# Attack on ISAF HQ - Car Bomb kills 7, wounds 91 in Kabul



## Gunner98 (15 Aug 2009)

Suicide bombers continue to kill and injure Afghans to ensure instability as election approaches.  Killing your own people in the name of...with a goal of...?

http://www.cbc.ca/crossroads-afghanistan/story/2009/08/15/afghanistan-explosion.html

A suicide car bomb exploded near the main gate of NATO headquarters in Afghanistan's capital Kabul on Saturday, killing at least three civilians and wounding 70 others, according to media reports quoting an Afghan security official.

The blast occurred around 8:40 a.m. local time, the CBC's Susan Ormiston reported from the capital. Sirens were heard across the city soon after the explosion, which sent a massive plume of smoke into the sky above an area that is also home to numerous embassies.

Capt. Elizabeth Mathias, a U.S. spokeswoman for the NATO-led International Security Assistance Force, said the explosion occurred near the gate of ISAF headquarters in the Wazir Akhbar Khan district.

Gen.
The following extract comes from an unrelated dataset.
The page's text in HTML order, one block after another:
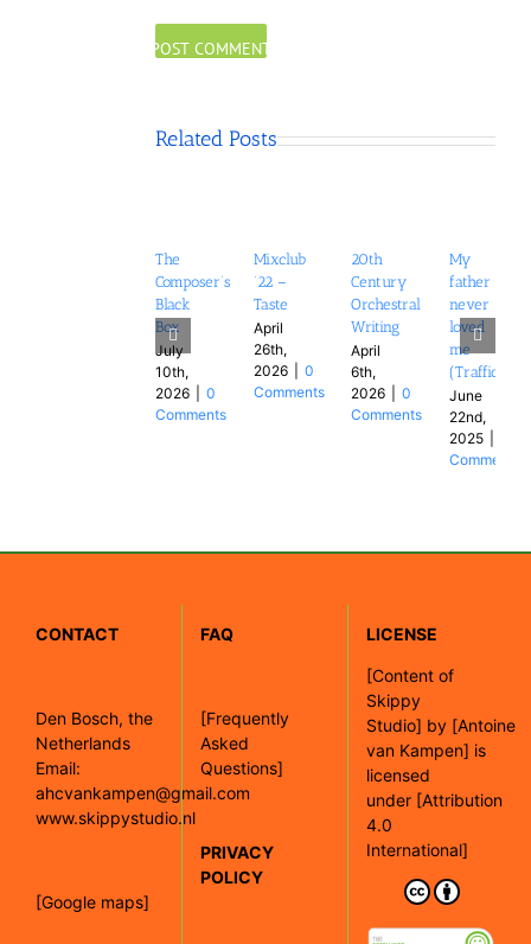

Mohammad Zahir Azimi, spokesman for the Afghan Defence Ministry, said the casualties are all civilians and warned the toll could rise.

Television footage of the scene showed firefighters hosing down several smouldering vehicles destroyed by the blast beside the gate's concrete barriers. There are reports children were among the wounded.
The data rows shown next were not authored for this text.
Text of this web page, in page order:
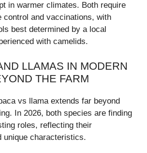
in warmer climates. Both require
control and vaccinations, with
best determined by a local
with camelids.
LLAMAS IN MODERN
THE FARM
vs llama extends far beyond
In 2026, both species are finding
roles, reflecting their
unique characteristics.
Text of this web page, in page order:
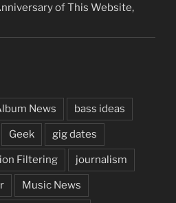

A purported Taliban spokesman called media organizations to claim responsibility for the attack and said the target was the U.S. Embassy.

The explosion comes less than a week before the country holds elections for president and provincial councils.

The Taliban, Afghanistan's former hardline rulers, have vowed to disrupt the Aug. 20 vote, in which Afghan President Hamid Karzai is considered a front-runner.


----------



## PMedMoe (15 Aug 2009)

*A suicide car bomb exploded outside of NATO's headquarters in the Afghan capital of Kabul Saturday, killing at least seven people and wounding 91 others less than a week before the country's presidential election.*
*Article Link*

The bomber dodged several security checkpoints set up by Afghan police and the International Security Assistance Force (ISAF) to detonate the bomb around 8:35 a.m. local time.

"The capital of Kabul is an area that we have seen very tight security," CNN's Atia Abawi told CTV News Channel early Saturday morning. "There's a security blanket exploding around the city a week before the elections to make sure that they can catch any suspicious activity. Obviously they weren't able to stop today's attack."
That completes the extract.